Nun warnt auch die EU-Kommission vor den Folgen: Diese Entwicklung werde unseren Planeten dramatisch verändern und könnte zu einem Zusammenbruch ganzer Ökosysteme führen, heißt es in einem Bericht zur Artenvielfalt in Europa. Dabei geht die Brüsseler Behörde auch mit den EU-Mitgliedsländern hart ins Gericht: Die europäische Gesetzgebung sei nur mangelhaft umgesetzt, immer noch gebe es zum Beispiel empfindliche Lücken im europäischen Schutzgebietsnetz Natura 2000. Wichtige Instrumente wie die geplante EU-Bodenschutz-Richtlinie sei am Widerstand unter anderem Deutschlands und Großbritanniens gescheitert.

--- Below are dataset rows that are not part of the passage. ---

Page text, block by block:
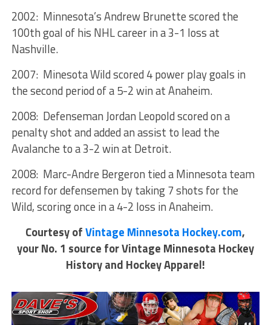
2002: Minnesota’s Andrew Brunette scored the
100th goal of his NHL career in a 3-1 loss at
Nashville.
2007: Minesota Wild scored 4 power play goals in
the second period of a 5-2 win at Anaheim.
2008: Defenseman Jordan Leopold scored on a
penalty shot and added an assist to lead the
Avalanche to a 3-2 win at Detroit.
2008: Marc-Andre Bergeron tied a Minnesota team
record for defensemen by taking 7 shots for the
Wild, scoring once in a 4-2 loss in Anaheim.
Courtesy ofVintage Minnesota Hockey.com,
your No. 1 source for Vintage Minnesota Hockey
History and Hockey Apparel!
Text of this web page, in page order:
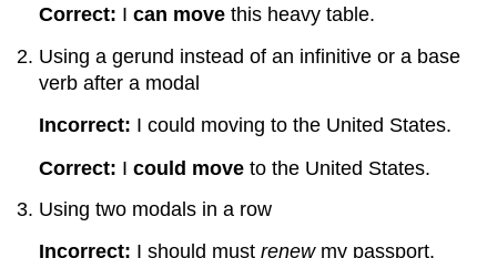
Correct: Ican move this heavy table.
Using a gerund instead of an infinitive or a base
verb after a modal
Incorrect: I could moving to the United States.
Correct: Icould move to the United States.
Using two modals in a row
Incorrect: I should mustrenewmy passport.
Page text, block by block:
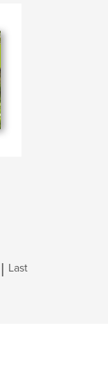
| Last

Naturschutzverbände sehen außerdem Versäumnisse bei den Vogelschutzgebieten besonders in Schleswig-Holstein, Niedersachsen, Nordrhein-Westfalen und Rheinland-Pfalz. Auch Meeresräume seien nicht ausreichend geschützt. „Es werden zwar Naturschutzgebiete ausgerufen, trotzdem darf dort weiter gefischt werden“, kritisiert Heidrun Heidecke vom Bund für Umwelt und Naturschutz (BUND). Dabei wollten die Staats- und Regierungschefs das Artensterben längst gestoppt haben – 2010 hatten die Vereinten Nationen zum Jahr der biologischen Vielfalt erklärt.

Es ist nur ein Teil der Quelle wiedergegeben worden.